### Problem to solve
Set down the data below in full, exactly as it reads, but without the pictures.

Data extracted from a collection

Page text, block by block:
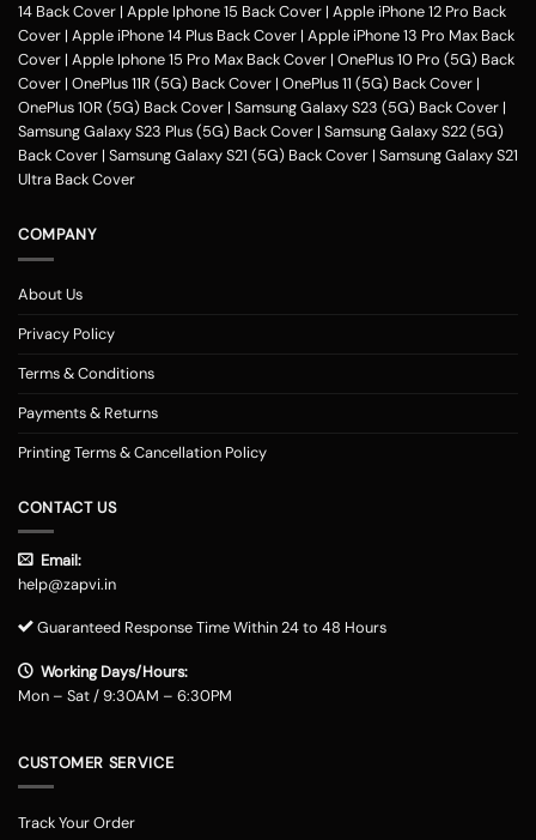
14 Back Cover | Apple Iphone 15 Back Cover | Apple iPhone 12 Pro Back
Cover | Apple iPhone 14 Plus Back Cover | Apple iPhone 13 Pro Max Back
Cover | Apple Iphone 15 Pro Max Back Cover | OnePlus 10 Pro (5G) Back
Cover | OnePlus 11R (5G) Back Cover | OnePlus 11 (5G) Back Cover |
OnePlus 10R (5G) Back Cover | Samsung Galaxy S23 (5G) Back Cover |
Samsung Galaxy S23 Plus (5G) Back Cover | Samsung Galaxy S22 (5G)
Back Cover | Samsung Galaxy S21 (5G) Back Cover | Samsung Galaxy S21
Ultra Back Cover
COMPANY
About Us
Privacy Policy
Terms & Conditions
Payments & Returns
Printing Terms & Cancellation Policy
CONTACT US
Email:
help@zapvi.in
Guaranteed Response Time Within 24 to 48 Hours
Working Days/Hours:
Mon – Sat / 9:30AM – 6:30PM
CUSTOMER SERVICE
Track Your Order
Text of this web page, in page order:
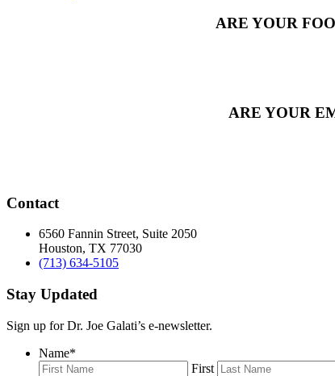
ARE YOUR
ARE YOUR
Contact
6560 Fannin Street, Suite 2050
Houston, TX 77030
(713) 634-5105
Stay Updated
Sign up for Dr. Joe Galati’s e-newsletter.
Name*
First
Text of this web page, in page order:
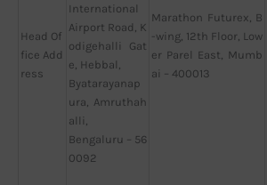
Head Of
fice Add
ress
International
Airport Road, K
odigehalli Gat
e, Hebbal,
Byatarayanap
ura, Amruthah
alli,
Bengaluru – 56
0092
Marathon Futurex, B
-wing, 12th Floor, Low
er Parel East, Mumb
ai – 400013
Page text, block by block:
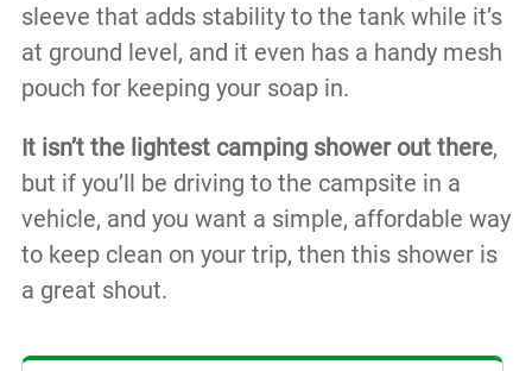
sleeve that adds stability to the tank while it’s
at ground level, and it even has a handy mesh
pouch for keeping your soap in.
It isn’t the lightest camping shower out there,
but if you’ll be driving to the campsite in a
vehicle, and you want a simple, affordable way
to keep clean on your trip, then this shower is
a great shout.
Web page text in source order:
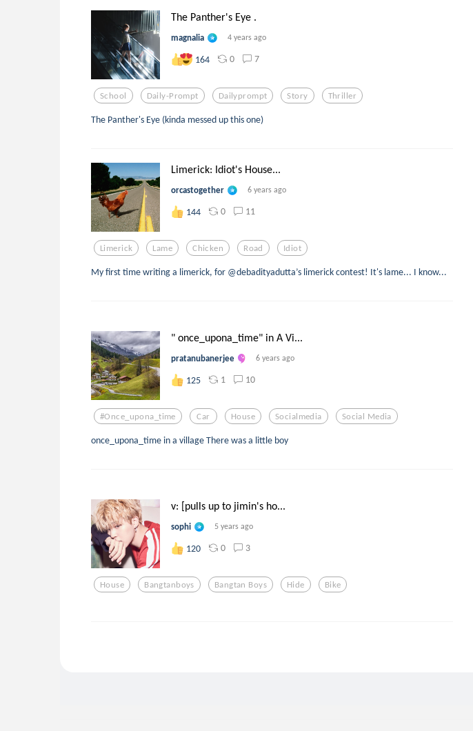
The Panther's Eye .
magnalia 4 years ago
164 0 7
School Daily-Prompt Dailyprompt Story Thriller
The Panther's Eye (kinda messed up this one)
Limerick: Idiot's House...
orcastogether 6 years ago
144 0 11
Limerick Lame Chicken Road Idiot
My first time writing a limerick, for @debadityadutta’s limerick contest! It's lame... I know...
" once_upona_time" in A Vi...
pratanubanerjee 6 years ago
125 1 10
#once_upona_time Car House Socialmedia Social Media
once_upona_time in a village There was a little boy
v: [pulls up to jimin's ho...
sophi 5 years ago
120 0 3
House Bangtanboys Bangtan Boys Hide Bike
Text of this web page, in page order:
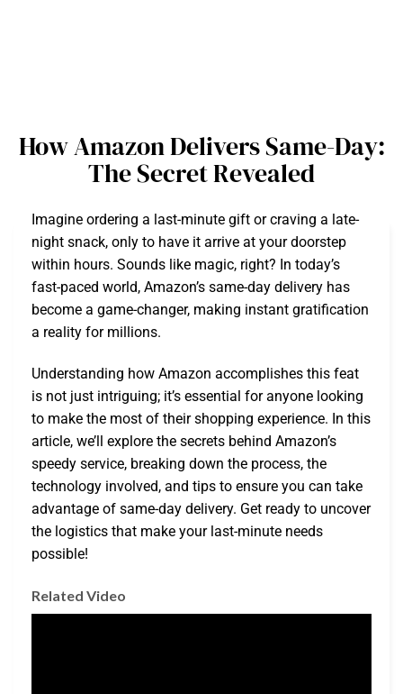
How Amazon Delivers Same-Day:
The Secret Revealed
Imagine ordering a last-minute gift or craving a late-
night snack, only to have it arrive at your doorstep
within hours. Sounds like magic, right? In today’s
fast-paced world, Amazon’s same-day delivery has
become a game-changer, making instant gratification
a reality for millions.
Understanding how Amazon accomplishes this feat
is not just intriguing; it’s essential for anyone looking
to make the most of their shopping experience. In this
article, we’ll explore the secrets behind Amazon’s
speedy service, breaking down the process, the
technology involved, and tips to ensure you can take
advantage of same-day delivery. Get ready to uncover
the logistics that make your last-minute needs
possible!
Related Video
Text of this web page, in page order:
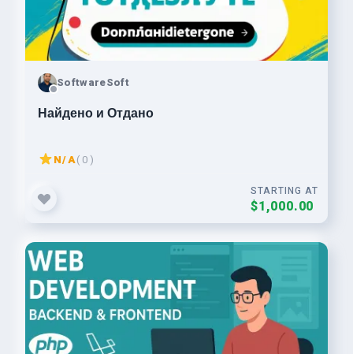
SoftwareSoft
Найдено и Отдано
N/A( 0 )
STARTING AT
$1,000.00
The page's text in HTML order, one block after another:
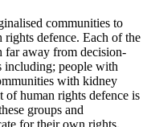
communities to
defence. Each of the
far away from decision-
including; people with
with kidney
of human rights defence is
groups and
for their own rights.
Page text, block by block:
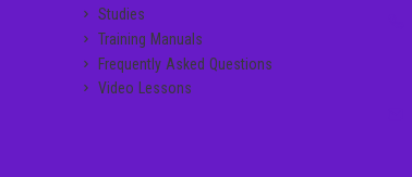
Studies
Training Manuals
Frequently Asked Questions
Video Lessons
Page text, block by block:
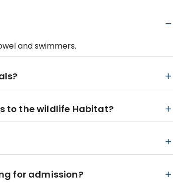
and swimmers.
to the wildlife Habitat?
for admission?
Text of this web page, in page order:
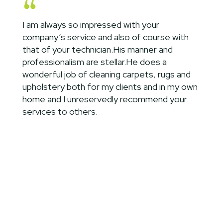
I am always so impressed with your
company’s service and also of course with
that of your technician.His manner and
professionalism are stellar.He does a
wonderful job of cleaning carpets, rugs and
upholstery both for my clients and in my own
home and I unreservedly recommend your
services to others.

### Response below
Page text, block by block:
14 Back Cover | Apple Iphone 15 Back Cover | Apple iPhone 12 Pro Back
Cover | Apple iPhone 14 Plus Back Cover | Apple iPhone 13 Pro Max Back
Cover | Apple Iphone 15 Pro Max Back Cover | OnePlus 10 Pro (5G) Back
Cover | OnePlus 11R (5G) Back Cover | OnePlus 11 (5G) Back Cover |
OnePlus 10R (5G) Back Cover | Samsung Galaxy S23 (5G) Back Cover |
Samsung Galaxy S23 Plus (5G) Back Cover | Samsung Galaxy S22 (5G)
Back Cover | Samsung Galaxy S21 (5G) Back Cover | Samsung Galaxy S21
Ultra Back Cover
COMPANY
About Us
Privacy Policy
Terms & Conditions
Payments & Returns
Printing Terms & Cancellation Policy
CONTACT US
Email:
help@zapvi.in
Guaranteed Response Time Within 24 to 48 Hours
Working Days/Hours:
Mon – Sat / 9:30AM – 6:30PM
CUSTOMER SERVICE
Track Your Order
Text of this web page, in page order:
ARE YOUR
ARE YOUR
Contact
6560 Fannin Street, Suite 2050
Houston, TX 77030
(713) 634-5105
Stay Updated
Sign up for Dr. Joe Galati’s e-newsletter.
Name*
First
Text of this web page, in page order:
Head Of
fice Add
ress
International
Airport Road, K
odigehalli Gat
e, Hebbal,
Byatarayanap
ura, Amruthah
alli,
Bengaluru – 56
0092
Marathon Futurex, B
-wing, 12th Floor, Low
er Parel East, Mumb
ai – 400013
Page text, block by block:
sleeve that adds stability to the tank while it’s
at ground level, and it even has a handy mesh
pouch for keeping your soap in.
It isn’t the lightest camping shower out there,
but if you’ll be driving to the campsite in a
vehicle, and you want a simple, affordable way
to keep clean on your trip, then this shower is
a great shout.
Web page text in source order:
The Panther's Eye .
magnalia 4 years ago
164 0 7
School Daily-Prompt Dailyprompt Story Thriller
The Panther's Eye (kinda messed up this one)
Limerick: Idiot's House...
orcastogether 6 years ago
144 0 11
Limerick Lame Chicken Road Idiot
My first time writing a limerick, for @debadityadutta’s limerick contest! It's lame... I know...
" once_upona_time" in A Vi...
pratanubanerjee 6 years ago
125 1 10
#once_upona_time Car House Socialmedia Social Media
once_upona_time in a village There was a little boy
v: [pulls up to jimin's ho...
sophi 5 years ago
120 0 3
House Bangtanboys Bangtan Boys Hide Bike
Text of this web page, in page order:
How Amazon Delivers Same-Day:
The Secret Revealed
Imagine ordering a last-minute gift or craving a late-
night snack, only to have it arrive at your doorstep
within hours. Sounds like magic, right? In today’s
fast-paced world, Amazon’s same-day delivery has
become a game-changer, making instant gratification
a reality for millions.
Understanding how Amazon accomplishes this feat
is not just intriguing; it’s essential for anyone looking
to make the most of their shopping experience. In this
article, we’ll explore the secrets behind Amazon’s
speedy service, breaking down the process, the
technology involved, and tips to ensure you can take
advantage of same-day delivery. Get ready to uncover
the logistics that make your last-minute needs
possible!
Related Video
Text of this web page, in page order:
SoftwareSoft
Найдено и Отдано
N/A( 0 )
STARTING AT
$1,000.00
The page's text in HTML order, one block after another:
communities to
defence. Each of the
far away from decision-
including; people with
with kidney
of human rights defence is
groups and
for their own rights.
Page text, block by block:
Studies
Training Manuals
Frequently Asked Questions
Video Lessons
Page text, block by block:
and swimmers.
to the wildlife Habitat?
for admission?
Text of this web page, in page order:
I am always so impressed with your
company’s service and also of course with
that of your technician.His manner and
professionalism are stellar.He does a
wonderful job of cleaning carpets, rugs and
upholstery both for my clients and in my own
home and I unreservedly recommend your
services to others.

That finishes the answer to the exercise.